PHOENIX — As Arizona’s summer gets underway and families take to the pool, officials are urging parents to keep an eye on their kids around water.
According to numbers from the Centers for Disease Control, Arizona’s child drowning rate is 25 percent higher than the rest of the country. When it comes to children between the ages of 1-4, Arizona’s drowning rate is double the national average.
“We have a really high population of young kids,” Tiffaney Isaacson, water safety coordinator at Phoenix Children’s Hospital, said. “Many families here have access to swimming pools.”
Isaacson said most drowning incidents happen in June, July and August.
Issacson said, when parents take kids swimming, designate someone to be the boss of the pool. That person should be sober and able to swim.
“That person is in charge of watching the kids,” she said. “After 15 minutes, give the job to someone else because it’s really boring and you don’t want to drift off and not pay attention.”

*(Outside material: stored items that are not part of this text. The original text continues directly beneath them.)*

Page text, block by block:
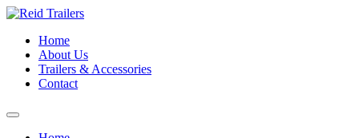
Home
About Us
Trailers & Accessories
Contact
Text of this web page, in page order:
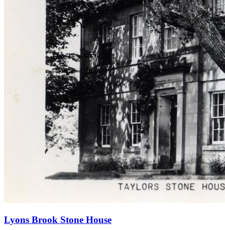
Lyons Brook Stone House
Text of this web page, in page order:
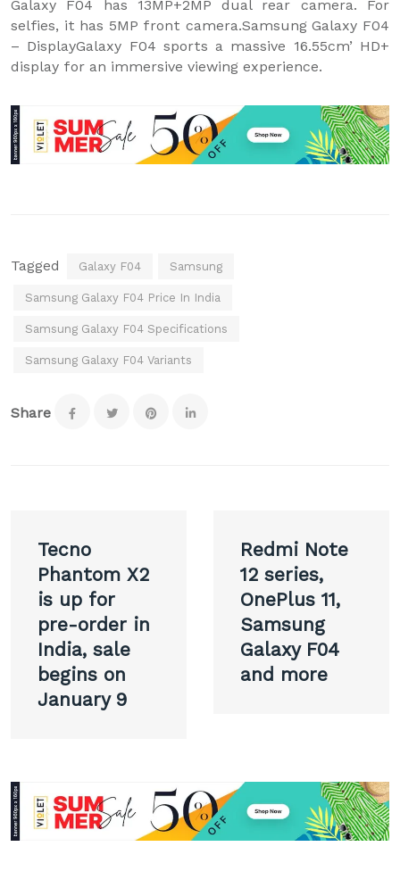
Galaxy F04 has 13MP+2MP dual rear camera. For
selfies, it has 5MP front camera.Samsung Galaxy F04
– DisplayGalaxy F04 sports a massive 16.55cm’ HD+
display for an immersive viewing experience.
Tagged Galaxy F04 Samsung
Samsung Galaxy F04 Price In India
Samsung Galaxy F04 Specifications
Samsung Galaxy F04 Variants
Share
navigation
Tecno
Phantom X2
is up for
pre-order in
India, sale
begins on
January 9
Redmi Note
12 series,
OnePlus 11,
Samsung
Galaxy F04
and more

Issacson said if you have young children in the pool, standing a few feet away isn’t good enough.
“We want the adult to be touch-distance,” she said. “Close enough to the child that you can grab them if they’re in trouble, and your cell phone should not be a part of that (keeping an eye on kids) picture.”

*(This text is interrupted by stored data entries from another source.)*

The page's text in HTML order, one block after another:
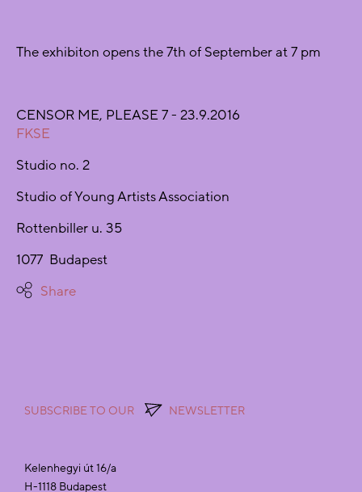
The exhibiton opens the 7th of September at 7 pm
CENSOR ME, PLEASE 7 - 23.9.2016
FKSE
Studio no. 2
Studio of Young Artists Association
Rottenbiller u. 35
1077 Budapest
Share
Kelenhegyi út 16/a
H-1118 Budapest
SUBSCRIBE TO OUR NEWSLETTER

But pool safety doesn’t stop when the kids are dried off and the towels are put away. As long as there is a pool in the backyard, children could be in danger.
Mesa Deputy Fire Chief Forrest Smith said children will use numerous means to get outside and into a pool. For example, a child could use a dog door to get into the backyard and then climb atop a cooler to scale the fence.
“[Kids are] watching us – they’re resourceful,” he said.
The danger is escalated when a pool is not fenced. Each summer, several children fall into pools that do not have a fence.
KTAR’s Kathy Cline contributed to this report.